== Records to use ==

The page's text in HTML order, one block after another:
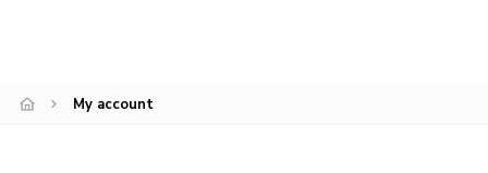
My account
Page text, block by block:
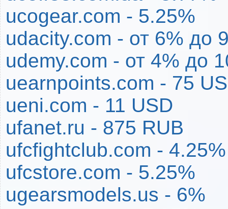
ucogear.com - 5.25%
udacity.com - от 6% до
udemy.com - от 4% до
uearnpoints.com - 75
ueni.com - 11 USD
ufanet.ru - 875 RUB
ufcfightclub.com - 4.25%
ufcstore.com - 5.25%
ugearsmodels.us - 6%
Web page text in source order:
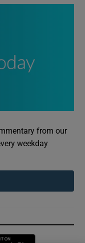
from our
weekday
new window
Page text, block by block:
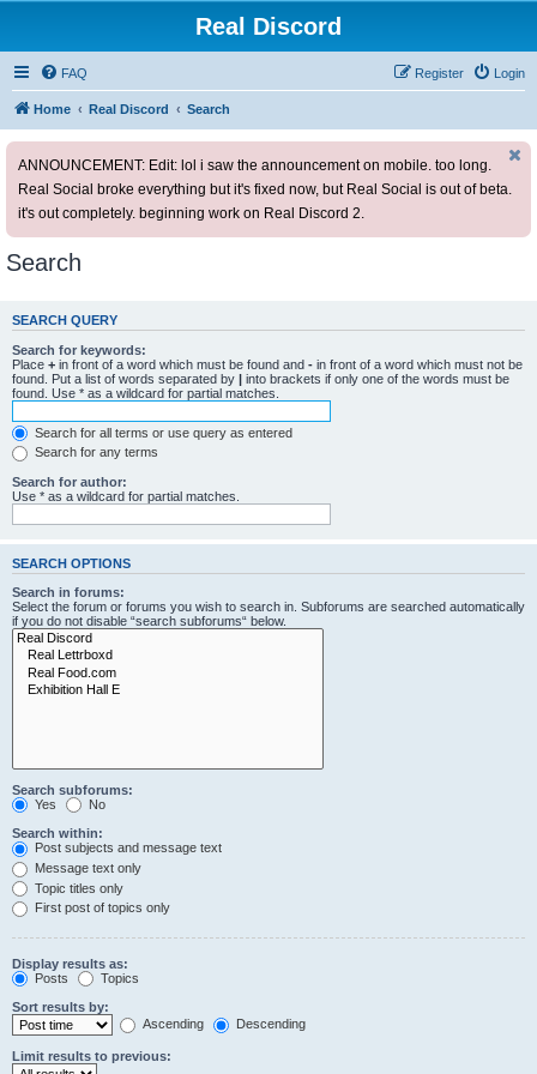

===

What the task asks => Exclude the pictures. Write out the remaining data exactly.

Solution for this problem =>
The page's text in HTML order, one block after another:
My account
Page text, block by block:
ucogear.com - 5.25%
udacity.com - от 6% до
udemy.com - от 4% до
uearnpoints.com - 75
ueni.com - 11 USD
ufanet.ru - 875 RUB
ufcfightclub.com - 4.25%
ufcstore.com - 5.25%
ugearsmodels.us - 6%
Web page text in source order:
from our
weekday
new window
Page text, block by block:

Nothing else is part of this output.